One option for offsetting the impact on general federal tax revenues would be to raise additional "user fees" for specific infrastructure projects. In other words, charge people to use public infrastructure. But those additional fees would likely face political backlash as a tax increase that goes by another name.

That's why critics of private financing believe it would limit the scope of any infrastructure program. Without a new revenue stream to pay back private investors, they would have little incentive to put up the money.

Though they have an important role, public-private partnerships are "no replacement for direct federal funding," and any such project "requires a reliable revenue stream for the project to be viable," Senior Vice President Richard Fierce of engineering and construction firm Fluor Corp. told a Congressional panel two years ago. "No amount of magic makes an un-financeable project financeable."

Much of hundreds of billions of federal, state and local spending every year is consumed by just keeping existing infrastructure operating as smoothly as possible. Rising costs of operating and maintaining infrastructure are crowding out dollars for new highways, bridges, airports and railways. That's diverted money from new facilities that might generate new revenues.

And it's also gotten a lot more expensive to build new projects. For more than a decade, infrastructure-related costs of labor and materials rose much faster than the amount being invested, according to the CBO.
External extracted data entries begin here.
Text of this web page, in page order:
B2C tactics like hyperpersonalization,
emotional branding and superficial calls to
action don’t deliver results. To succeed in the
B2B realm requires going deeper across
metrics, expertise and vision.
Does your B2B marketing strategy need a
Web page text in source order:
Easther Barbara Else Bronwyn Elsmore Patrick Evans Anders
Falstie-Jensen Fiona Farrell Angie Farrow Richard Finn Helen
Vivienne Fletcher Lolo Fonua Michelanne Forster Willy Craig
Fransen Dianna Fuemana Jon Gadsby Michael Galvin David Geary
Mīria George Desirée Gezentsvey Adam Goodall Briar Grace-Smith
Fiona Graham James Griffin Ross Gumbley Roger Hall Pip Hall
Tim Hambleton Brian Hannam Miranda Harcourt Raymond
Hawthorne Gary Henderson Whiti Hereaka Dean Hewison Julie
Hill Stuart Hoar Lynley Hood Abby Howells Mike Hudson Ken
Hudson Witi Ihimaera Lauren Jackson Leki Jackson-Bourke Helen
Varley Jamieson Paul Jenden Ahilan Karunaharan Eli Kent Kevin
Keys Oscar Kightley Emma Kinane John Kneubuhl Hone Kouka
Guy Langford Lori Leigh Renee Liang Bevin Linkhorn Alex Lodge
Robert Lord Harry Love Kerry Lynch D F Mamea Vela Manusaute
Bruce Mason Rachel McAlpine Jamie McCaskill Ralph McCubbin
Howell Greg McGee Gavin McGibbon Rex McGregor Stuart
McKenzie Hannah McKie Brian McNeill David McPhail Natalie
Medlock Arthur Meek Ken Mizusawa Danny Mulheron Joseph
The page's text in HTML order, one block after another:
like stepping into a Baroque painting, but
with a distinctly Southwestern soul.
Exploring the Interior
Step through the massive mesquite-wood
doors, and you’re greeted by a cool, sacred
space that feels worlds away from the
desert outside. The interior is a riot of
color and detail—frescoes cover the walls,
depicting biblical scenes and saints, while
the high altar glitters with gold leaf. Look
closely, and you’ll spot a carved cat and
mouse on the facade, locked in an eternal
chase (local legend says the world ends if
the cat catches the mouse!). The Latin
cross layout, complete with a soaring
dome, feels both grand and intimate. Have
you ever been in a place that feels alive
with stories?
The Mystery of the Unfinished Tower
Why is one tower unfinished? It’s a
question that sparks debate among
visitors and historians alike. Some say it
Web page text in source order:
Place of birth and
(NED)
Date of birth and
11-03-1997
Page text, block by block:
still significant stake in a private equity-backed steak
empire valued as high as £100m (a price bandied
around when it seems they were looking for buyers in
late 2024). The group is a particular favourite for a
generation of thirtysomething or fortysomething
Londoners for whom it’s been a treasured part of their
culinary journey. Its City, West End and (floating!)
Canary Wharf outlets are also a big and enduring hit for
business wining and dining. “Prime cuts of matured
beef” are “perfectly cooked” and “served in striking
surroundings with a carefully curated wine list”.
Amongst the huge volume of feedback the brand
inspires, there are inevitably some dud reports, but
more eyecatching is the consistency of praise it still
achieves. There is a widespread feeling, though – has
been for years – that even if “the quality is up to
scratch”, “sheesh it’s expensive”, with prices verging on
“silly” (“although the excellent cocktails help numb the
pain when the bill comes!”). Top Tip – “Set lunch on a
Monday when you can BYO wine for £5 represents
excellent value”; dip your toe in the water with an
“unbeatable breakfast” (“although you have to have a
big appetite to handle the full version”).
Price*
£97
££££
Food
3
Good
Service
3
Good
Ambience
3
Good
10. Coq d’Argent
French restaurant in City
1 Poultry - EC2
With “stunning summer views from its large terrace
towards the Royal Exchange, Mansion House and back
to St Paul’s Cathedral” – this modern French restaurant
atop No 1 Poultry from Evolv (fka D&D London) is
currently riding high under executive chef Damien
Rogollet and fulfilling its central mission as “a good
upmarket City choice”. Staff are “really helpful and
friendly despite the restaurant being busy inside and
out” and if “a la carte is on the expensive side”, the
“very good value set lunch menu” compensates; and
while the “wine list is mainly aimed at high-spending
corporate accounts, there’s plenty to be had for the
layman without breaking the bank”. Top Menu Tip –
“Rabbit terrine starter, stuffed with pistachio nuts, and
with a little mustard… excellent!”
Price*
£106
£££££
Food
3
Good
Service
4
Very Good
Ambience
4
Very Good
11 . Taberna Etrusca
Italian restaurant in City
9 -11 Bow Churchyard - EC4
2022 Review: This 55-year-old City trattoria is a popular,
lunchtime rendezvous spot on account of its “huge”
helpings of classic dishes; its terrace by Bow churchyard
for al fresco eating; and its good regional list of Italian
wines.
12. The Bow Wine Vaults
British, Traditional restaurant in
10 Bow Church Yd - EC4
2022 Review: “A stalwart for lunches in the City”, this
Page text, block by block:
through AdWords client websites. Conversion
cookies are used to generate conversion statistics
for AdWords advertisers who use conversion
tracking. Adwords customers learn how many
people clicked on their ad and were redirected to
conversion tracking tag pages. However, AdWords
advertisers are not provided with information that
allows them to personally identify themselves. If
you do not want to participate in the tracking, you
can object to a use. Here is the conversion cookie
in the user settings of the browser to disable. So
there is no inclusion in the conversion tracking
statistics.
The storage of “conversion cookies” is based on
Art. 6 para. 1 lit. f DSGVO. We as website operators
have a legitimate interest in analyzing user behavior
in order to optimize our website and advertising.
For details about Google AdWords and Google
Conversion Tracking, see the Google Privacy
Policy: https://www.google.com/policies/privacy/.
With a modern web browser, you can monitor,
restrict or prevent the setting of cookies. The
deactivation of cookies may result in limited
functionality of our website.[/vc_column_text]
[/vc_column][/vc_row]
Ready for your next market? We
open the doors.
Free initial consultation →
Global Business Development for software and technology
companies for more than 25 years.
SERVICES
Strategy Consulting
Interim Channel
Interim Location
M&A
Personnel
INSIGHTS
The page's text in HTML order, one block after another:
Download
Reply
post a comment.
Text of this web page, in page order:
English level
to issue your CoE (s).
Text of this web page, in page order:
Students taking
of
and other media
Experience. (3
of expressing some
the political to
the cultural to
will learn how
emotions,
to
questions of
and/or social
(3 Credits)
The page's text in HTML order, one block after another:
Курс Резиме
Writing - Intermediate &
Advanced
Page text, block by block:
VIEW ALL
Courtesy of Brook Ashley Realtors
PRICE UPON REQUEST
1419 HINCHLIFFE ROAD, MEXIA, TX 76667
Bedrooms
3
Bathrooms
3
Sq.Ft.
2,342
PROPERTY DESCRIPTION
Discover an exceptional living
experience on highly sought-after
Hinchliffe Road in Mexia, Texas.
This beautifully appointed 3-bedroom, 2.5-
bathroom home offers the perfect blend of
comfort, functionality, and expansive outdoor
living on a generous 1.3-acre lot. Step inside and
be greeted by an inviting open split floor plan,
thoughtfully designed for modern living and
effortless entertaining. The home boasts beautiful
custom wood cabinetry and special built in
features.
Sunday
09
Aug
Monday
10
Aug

It's also not clear how Trump's proposed infrastructure program will divide the burden between the state and federal budgets. As federal funding has dried up, some states have already stepped in to fill the funding gaps and the epidemic of potholes on state highways.

In September, New Jersey because the latest state to address a longstanding funding shortfall for roads and bridges by enacting an 23-cent a gallon increase on gasoline taxes that will be earmarked for highway repairs and upgrades. Connecticut and Washington are in the early stages of multiyear transportation improvement programs.

Last year, eight states — Georgia, Idaho, Iowa, Michigan, Nebraska, South Dakota, Utah and Washington — passed legislation to increase gas taxes, according to the National Conference of State Legislatures, and two more states — Kentucky and North Carolina — moved to limit declines in gas taxes from lower pump prices.